Since being greylisted by the Financial Action Task Force (FATF) for quite some time, South Africa is close to an audit of its well-deserved delisting effort. The operative term here is ‘audit’; the first step toward greylisting removal is an inspection to deem the effectiveness of anti-money laundering (AML) and counter-terrorist financing (CTF) measures – and not only for the short-term.

As a nation, are we ready? Delisting counts on the prolonged commitments of every institution that plays a part in fighting financial criminality. This can only be achieved by understanding why the assessment exists, what inspectors will look out for, and how regulatory technology (RegTech) can strengthen end-to-end AML that’s actionable and auditable. Here, we’ll explore every aspect leading up to South Africa’s on-site and beyond.

The current landscape: steps away for the greylist

FATF’s greylist ultimately exists to “actively work” with cooperative nations to achieve AML reform. While the blacklist is reserved for high-risk countries with weak financial crime measures, in February 2023 South Africa saw itself on the greylist “to address strategic deficiencies in their regimes to counter money laundering, terrorist financing, and proliferation financing”. 

While a solid legal framework was identified, South Africa exhibited significant deficiencies in international cooperation, seizing illicit proceeds, and beneficial ownership (BO) knowledge. After devising a 22-item Action Plan alongside FATF, the country was eventually deemed successful in “substantially completing” the list at regulator’s Strasbourg Plenary in June 2025. 

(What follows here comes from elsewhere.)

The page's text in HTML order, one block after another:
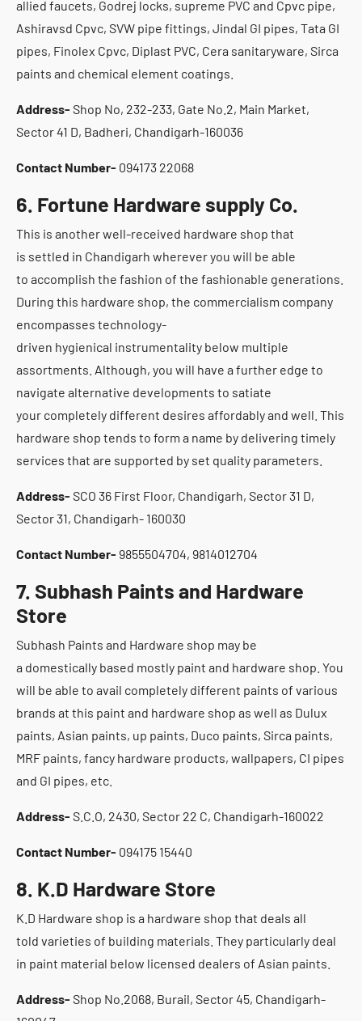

This signifies progress, but not automatic removal from the greylist. With an ensuing on-site visit from FATF’s Africa Joint Group imminent, the South African Reserve Bank (SARB) is very right in deeming this positivity as “not a time for complacency”; any risks may still be flagged among the nation’s progress and set it back at square one after two years of rigorous collaboration. 

Why the on-site AML compliance assessment matters

The global watchdog is not looking for South Africa to simply mask over AML challenges with a few legislative changes only few financial institutions will commit to. Instead, on-site reviews assess the country’s perpetual approach toward well-implemented AML/CTF measures––a “sustained political commitment” from government bodies, law enforcement, regulators, and other financial or non-financial institutions as part of its Mutual Evaluations process.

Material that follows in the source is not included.